Het VMM-plaatsingsproces raadt u niet aan om een virtuele machine op een host te plaatsen, tenzij aan de resourcevereisten van de virtuele machine kan worden voldaan zonder de hostreserves te gebruiken. Als u geen reserveinstellingen opgeeft, gebruikt VMM standaardinstellingen.
Paden voor virtuele machines
U kunt, als een set standaardpaden, locaties opgeven op een host waar bestanden van virtuele machines kunnen worden opgeslagen.
Referentie voor het beheren van hosts in een perimeternetwerk of niet-vertrouwd domein
U kunt het wachtwoord opgeven voor een account dat wordt gebruikt voor het beheren van Hyper-V hosts die zich in een perimeternetwerk of in een niet-vertrouwd domein bevinden.

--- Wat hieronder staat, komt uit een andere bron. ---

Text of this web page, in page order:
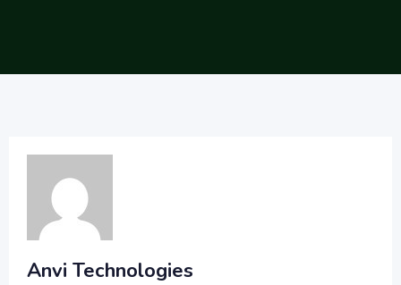
Anvi Technologies
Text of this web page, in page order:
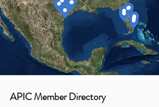
APIC Member Directory
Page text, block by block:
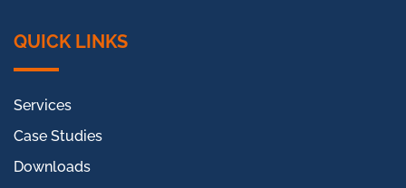
QUICK LINKS
Services
Case Studies
Downloads

Instellingen voor externe verbinding
U kunt instellingen voor externe verbindingen configureren voor Hyper-V hosts (VMConnect) waarmee gebruikers op afstand verbinding kunnen maken met virtuele machines. Deze instelling is niet van toepassing op virtuele machines op VMware ESX-hosts.
Voorbeelden
Voorbeeld 1: Een host beschikbaar maken voor plaatsing
PS C:\> $VMHost = Get-SCVMHost -ComputerName "VMHost01"
PS C:\> Set-SCVMHost -VMHost $VMHost -AvailableForPlacement $True
Met de eerste opdracht wordt het hostobject met de naam VMHost01 opgehaald en wordt het object opgeslagen in de $VMHost variabele.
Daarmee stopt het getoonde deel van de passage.